TOXAB

ABSTRACT

The main objective of the ToxAb applied research project is to generate a competitive advantage in the field of cancer therapy by validating and using the technology of conjugation of cytotoxic agents and gene material (PPRHs) to monoclonal antibodies. Therefore, the project combines the potential of three leading lines of research:

• The use of new monoclonal antibodies developed by LEITAT against targets involved in the tumor development of the epidermal growth factor family
• Receptor (Her1 / EGFR and Her2 / ErbB2)
• The use of a leading technology in the conjugation of cytotoxics developed internationally by the company ProteoDesign
• The use of genetic material based on the silencing technology by PPRHs developed and validated by LEITAT directed against targets widely validated at the level of antitumor therapy.

The project is part of the framework of a new paradigm for which all the major pharmaceutical companies at the international level: the ADCs. Additionally, it combines the research potential carried out in Spanish research centers and North American universities (Princeton University and Rockefeller University) through two Spanish entities.
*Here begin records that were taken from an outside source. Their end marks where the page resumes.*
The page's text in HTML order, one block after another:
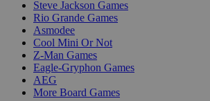
Steve Jackson Games
Rio Grande Games
Asmodee
Cool Mini Or Not
Z-Man Games
Eagle-Gryphon Games
AEG
More Board Games
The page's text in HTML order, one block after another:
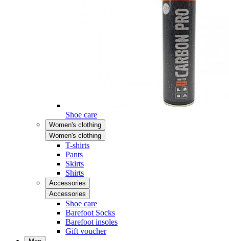
Shoe care
Women's clothing
Women's clothing
T-shirts
Pants
Skirts
Shirts
Accessories
Accessories
Shoe care
Barefoot Socks
Barefoot insoles
Gift voucher

The collaboration has been established between a newly created spin-off (ProteoDesign SL) that has developed a revolutionary technology of conjugation, with a Technological Center (LEITAT) with extensive experience in the field of antibodies and in the functional characterization of new Agent is antitumor. The ToxAb project will allow the development of new ADCs with high added value and a better therapeutic index than those currently used.

One of the technologies of the Biomed division of the Leitat Technology Center is based on its extensive experience in the generation and development of monoclonal antibodies for diagnostic and therapeutic uses; As well as the ability to analyze the therapeutic efficacy of novel drugs in a variety of in vitro cell models and animal tumor growth models.
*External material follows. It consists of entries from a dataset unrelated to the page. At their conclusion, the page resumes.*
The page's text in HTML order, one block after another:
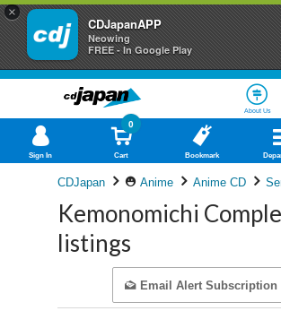
×
CDJapanAPP
Neowing
FREE - In Google Play
About Us
Sign In Cart
0
Bookmark
CDJapan Anime Anime CD
Kemonomichi
listings
Email Alert Subscription
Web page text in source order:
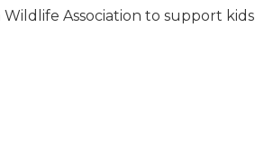
Association to support kids
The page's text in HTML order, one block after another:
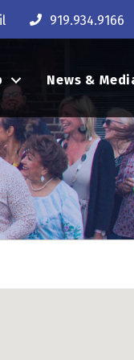
919.934.9166
News &

Currently Leitat has generated new monoclonal antibodies for therapeutic application against transmembrane receptors expressed on the surface of tumor cells. The particularity of these antibodies lies in their double specificity since they recognize a common epitope in Her1 and Her2. Although antibodies against Her1 (Erbitux and Vectibix) and against Her2 (Herceptin and Perjeta) exist to date, the only dual inhibitors against Her1 and Her2 are low molecular weight chemical molecules (lapatinib, neratinib, and afatinib). These molecules and their good therapeutic results in patients of different tumor types open the door to the dual approach also in monoclonal ones. In this sense, the new antibodies generated by LEITAT represent a reflection of these needs. Additionally, the side effects reported by mAbs against Her1 (dermal rash) or mAbs against Her2 (cardiovascular problems) and which have not been described in a cross-over manner may be considered. The dual specificity of the new mAbs allows us to assume that the recognized epitope does not participate in any of the pathologies and consequently could be better tolerated by the patients.

In addition, recently the Leitat Biomed Division research group has published the use of DNA hairpins (PPRH) against survivin as a gene therapy agent for prostate tumors, this strategy being also extended to other tumors.
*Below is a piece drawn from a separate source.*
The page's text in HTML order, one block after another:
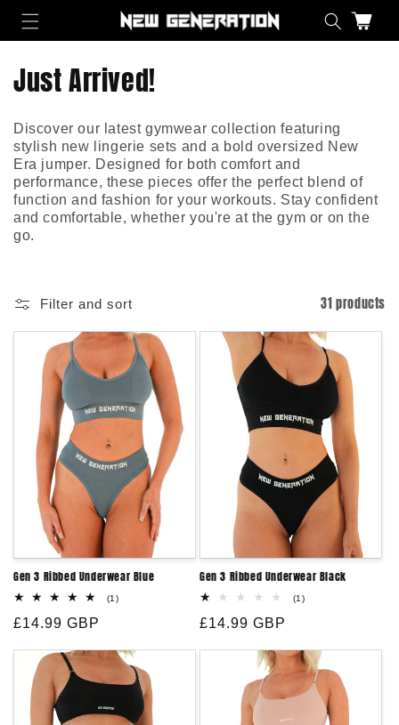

The combination of the new Leitat PPRH against survivin (for breast and colon cancer) to the new Leitat anti-Her1 / Her2 antibodies using the innovative Proteo Design technology justifies the innovative character of this ToxAb project. In addition, the project is also complemented with the binding of cytotoxic molecules to the same antibodies. Finally, the project contemplates the analysis of the anti-cancer therapeutic activity of the products generated in the cellular models and in the tumor-reduction models in mice provided by the Leitat center.